** Opening SOURCE MATERIAL block **
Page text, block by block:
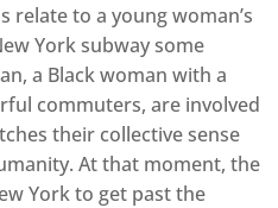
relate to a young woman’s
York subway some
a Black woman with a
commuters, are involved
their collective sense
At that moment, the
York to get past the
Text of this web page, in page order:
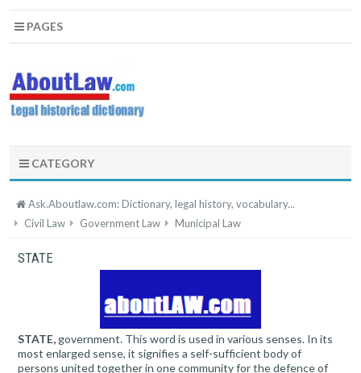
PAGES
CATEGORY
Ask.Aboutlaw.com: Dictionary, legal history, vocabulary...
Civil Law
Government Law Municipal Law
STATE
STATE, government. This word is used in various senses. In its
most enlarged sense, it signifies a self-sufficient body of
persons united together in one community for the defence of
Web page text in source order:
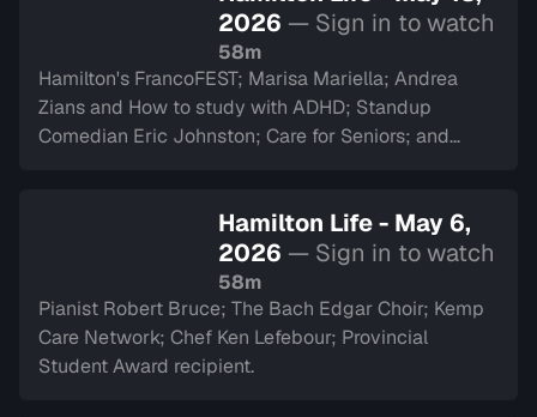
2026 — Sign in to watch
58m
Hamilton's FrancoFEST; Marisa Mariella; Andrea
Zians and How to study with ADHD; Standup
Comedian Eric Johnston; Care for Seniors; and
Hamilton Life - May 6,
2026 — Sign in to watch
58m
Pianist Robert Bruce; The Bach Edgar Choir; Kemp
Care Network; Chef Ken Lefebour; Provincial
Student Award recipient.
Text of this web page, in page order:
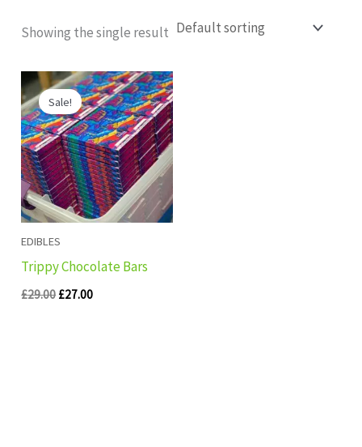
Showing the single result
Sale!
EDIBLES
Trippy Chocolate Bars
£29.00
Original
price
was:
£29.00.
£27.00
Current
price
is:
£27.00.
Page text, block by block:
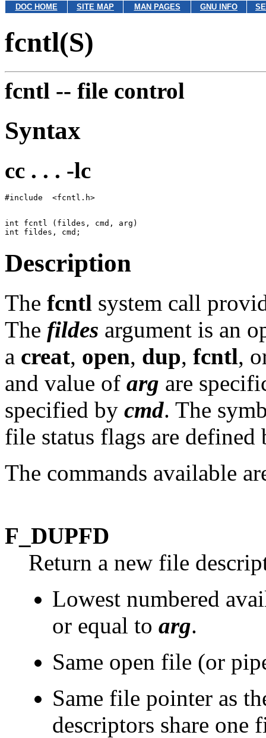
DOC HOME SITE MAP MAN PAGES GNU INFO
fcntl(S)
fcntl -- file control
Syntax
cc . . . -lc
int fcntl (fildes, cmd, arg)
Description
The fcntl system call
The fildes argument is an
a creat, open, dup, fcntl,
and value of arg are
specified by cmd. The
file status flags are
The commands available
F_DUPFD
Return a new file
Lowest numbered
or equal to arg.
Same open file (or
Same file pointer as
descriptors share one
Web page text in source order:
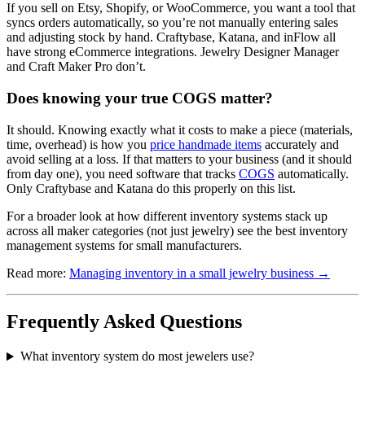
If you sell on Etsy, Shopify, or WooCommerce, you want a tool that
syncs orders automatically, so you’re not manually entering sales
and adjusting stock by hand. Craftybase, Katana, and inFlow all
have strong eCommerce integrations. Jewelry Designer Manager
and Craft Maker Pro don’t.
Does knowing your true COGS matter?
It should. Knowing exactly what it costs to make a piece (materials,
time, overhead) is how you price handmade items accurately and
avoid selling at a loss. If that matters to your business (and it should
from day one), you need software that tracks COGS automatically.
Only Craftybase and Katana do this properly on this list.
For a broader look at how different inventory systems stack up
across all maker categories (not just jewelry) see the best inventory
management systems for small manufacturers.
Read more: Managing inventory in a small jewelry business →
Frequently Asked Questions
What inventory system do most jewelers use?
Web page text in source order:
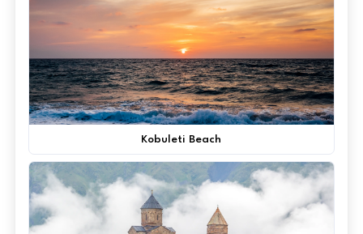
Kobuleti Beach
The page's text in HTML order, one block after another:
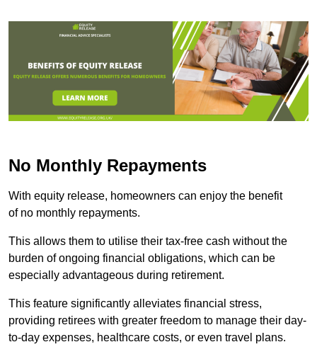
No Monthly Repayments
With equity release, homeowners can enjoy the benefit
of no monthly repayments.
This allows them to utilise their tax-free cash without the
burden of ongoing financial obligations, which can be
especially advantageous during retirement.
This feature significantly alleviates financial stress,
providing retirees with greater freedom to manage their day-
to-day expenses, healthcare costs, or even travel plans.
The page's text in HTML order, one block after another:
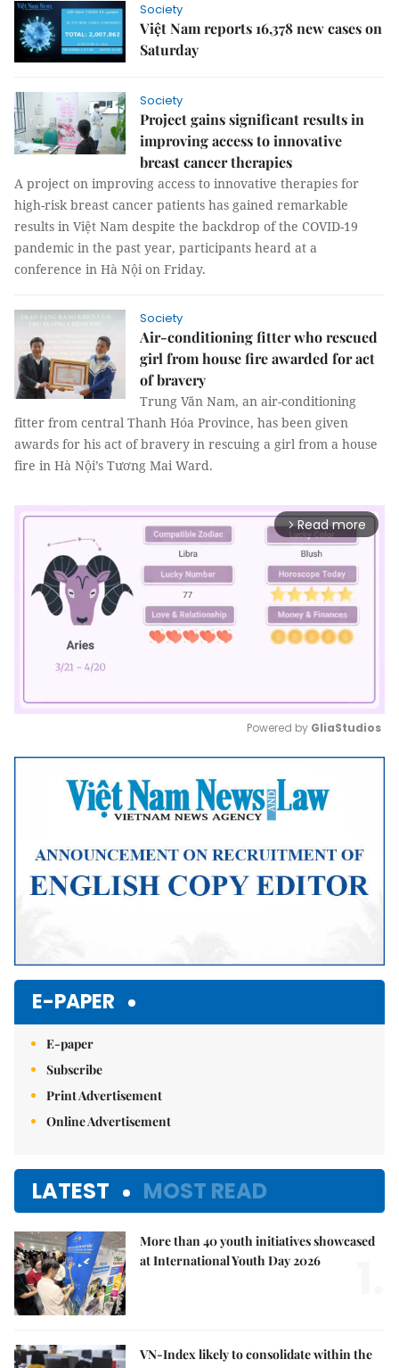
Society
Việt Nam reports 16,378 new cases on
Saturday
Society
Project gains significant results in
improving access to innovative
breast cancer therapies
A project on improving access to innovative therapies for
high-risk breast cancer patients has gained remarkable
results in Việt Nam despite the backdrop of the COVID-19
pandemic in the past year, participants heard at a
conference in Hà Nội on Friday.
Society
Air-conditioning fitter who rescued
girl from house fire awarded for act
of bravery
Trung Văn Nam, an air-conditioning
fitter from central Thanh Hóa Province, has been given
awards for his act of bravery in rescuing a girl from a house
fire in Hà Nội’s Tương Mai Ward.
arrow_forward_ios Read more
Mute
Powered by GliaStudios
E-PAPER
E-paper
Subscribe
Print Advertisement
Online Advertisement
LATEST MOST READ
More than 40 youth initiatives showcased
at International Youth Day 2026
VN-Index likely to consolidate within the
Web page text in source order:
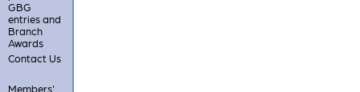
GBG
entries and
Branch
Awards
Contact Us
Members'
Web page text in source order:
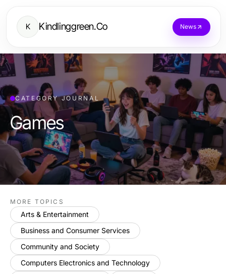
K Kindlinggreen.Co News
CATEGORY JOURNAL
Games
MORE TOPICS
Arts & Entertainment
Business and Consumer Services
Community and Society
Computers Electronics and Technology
** Closing SOURCE MATERIAL block **
## WORK INSTRUCTIONS
Repeat the lines above, starting at the first and stopping after the line that holds "most enlarged sense, it", with the pictures left out.

## RESULT
Page text, block by block:
relate to a young woman’s
York subway some
a Black woman with a
commuters, are involved
their collective sense
At that moment, the
York to get past the
Text of this web page, in page order:
PAGES
CATEGORY
Ask.Aboutlaw.com: Dictionary, legal history, vocabulary...
Civil Law
Government Law Municipal Law
STATE
STATE, government. This word is used in various senses. In its
most enlarged sense, it signifies a self-sufficient body of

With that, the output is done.